Building up someone before you meet them will set you up for failure every time if your expecting magic every single time. I was single for years and went on tons of bad dates, even after I dealt with my own anxiety about dating again after a long relationship. I expected every date to be interesting and magical and when it didnt happen I wished I was back with my ex which was the worst place to be.  I had to stop building it up in my mind and stop expecting it. Once I managed to do that then it was easier..

Btw, hows the baby?

Post # 19
Member
517 posts
Busy bee
  • Wedding: April 2010

I was with my ex for a little over 5 years. He broke up with me and I met my husband about two months after that. We were meeting as friends, so that may have helped ease my nervousness. I still missed my ex at the time but I realized I missed the time not him. I hope you can get though it. It’s tough! I remember but sometimes if you pass on one opportunity, you’ll never know what you’re missing. Good luck bee. 

Post # 20
Member
701 posts
Busy bee
  • Wedding: May 2014

princessanon0125 :  again, I agree with what you said.  

The baby is eating, lol.  Most of the time I’m thankful to be past the dating days, but there’s something very special and exciting about not knowing when and how you’ll meet someone special.  My advice to the OP is to take her time healing and to try to relax and enjoy.  Before she knows it, she’ll have a little baby in her arms and will reminisce about her single days.

Post # 21
Member
690 posts
Busy bee
  • Wedding: January 2005

renierose :  HA! I did so many horrible dates I was actually relieved to meet my Darling Husband and get married.

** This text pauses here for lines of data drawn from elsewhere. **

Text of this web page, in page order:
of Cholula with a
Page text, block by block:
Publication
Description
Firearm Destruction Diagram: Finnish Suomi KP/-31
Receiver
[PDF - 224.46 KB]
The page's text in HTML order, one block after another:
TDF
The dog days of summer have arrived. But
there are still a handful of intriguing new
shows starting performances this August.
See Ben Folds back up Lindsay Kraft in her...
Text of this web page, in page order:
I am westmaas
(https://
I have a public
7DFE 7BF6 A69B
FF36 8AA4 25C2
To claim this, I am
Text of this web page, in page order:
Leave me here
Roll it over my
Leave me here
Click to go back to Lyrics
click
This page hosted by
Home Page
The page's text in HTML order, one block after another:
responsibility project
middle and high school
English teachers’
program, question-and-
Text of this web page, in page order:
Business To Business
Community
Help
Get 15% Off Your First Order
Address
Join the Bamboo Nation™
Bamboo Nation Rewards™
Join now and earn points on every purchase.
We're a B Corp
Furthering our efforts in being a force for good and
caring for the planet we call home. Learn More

Two of the worst dates I ever had.

Met a guy on a blind date and he asked me how if I like nylons? I said not really as I was living in the southwest at the time and it was desperately hot. He looked at me sort of funny and said, “oh no not on you, on me.” I died laughing. Probably not the best thing to do, but then he grabs my hand and pulls it under the table and he is wearing pantyhose under his pants. I sort of just said okay, and that was that. No offense to someone who likes that sort of thing but it wasnt my cup of tea. 

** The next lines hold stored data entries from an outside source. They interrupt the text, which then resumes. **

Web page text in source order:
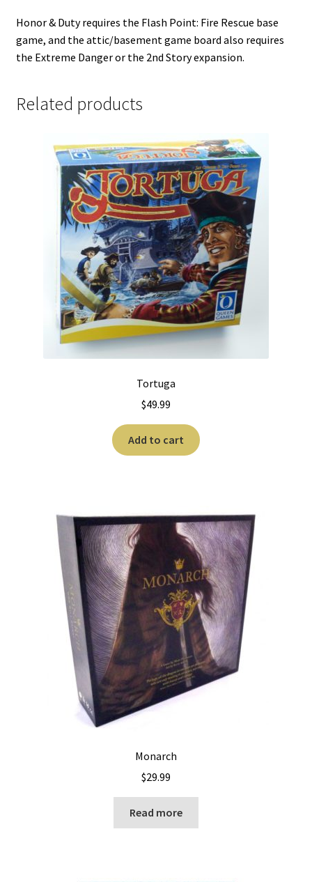
Honor & Duty requires the Flash Point: Fire Rescue base
game, and the attic/basement game board also requires
the Extreme Danger or the 2nd Story expansion.
Related products
Tortuga
$49.99
Add to cart
Monarch
$29.99
Read more
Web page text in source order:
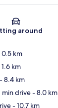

Second worst blind date. Met the guy for dinner at a local hangout. It was not going anywhere, he was gross at the table. Horrible table manners, he actually spit food when he talked. Anyways when dinner was over I offered to split the cost of dinner. He insisted on paying and walked me to my car. I told him thank you and started to leave and he literally got all offended and said, “wait, I paid for your dinner, dont you think you owe me something?” I whirled around and was like wtf? He said well I did pay for your dinner I usually get a blow job out of these dates.”  I told him, get away from me and my car or I would back over his ass.

Post # 22
Member
900 posts
Busy bee
  • Wedding: August 2017

At the least, keep it to strictly casual dating.

Post # 24
Member
1593 posts
Bumble bee
  • Wedding: November 2017

I have to aree with PP’s! Dating really helped me move on. I had many nights like the one you’re describing – so upset, crying, feeling like I’m not ready. But, I really needed to date to move on. It isn’t ideal, but I wasn’t able to get over my sh*tty relationship, until I met an amazing guy. 

Post # 25
Member
1414 posts
Bumble bee
  • Wedding: December 1969

kayla037 : Three months is not very long since your breakup. That’s awfully recent in fact. And you were with him 4 years. I would just meet guys to have fun right now. I would also find or make sure you are doing work or hobbies you are passionate about. You will start liking a new man and have a relationship. I have been there and that’s how it’s worked for me when my heart was hurting and I missed an ex.

I agree with you that your texting and being excited for a bit over a new possibility is definitely progress.

I will sure look forward to eventual updates from you about who you meet that gets you over your ex and how/where it happens. But don’t push yourself and do honor your feelings of loss allowing yourself to grieve AND get out of the house. I think the lyric by the band Rise Against is true, that you have to give up on love (i.e. Go through your heartache) to find love again.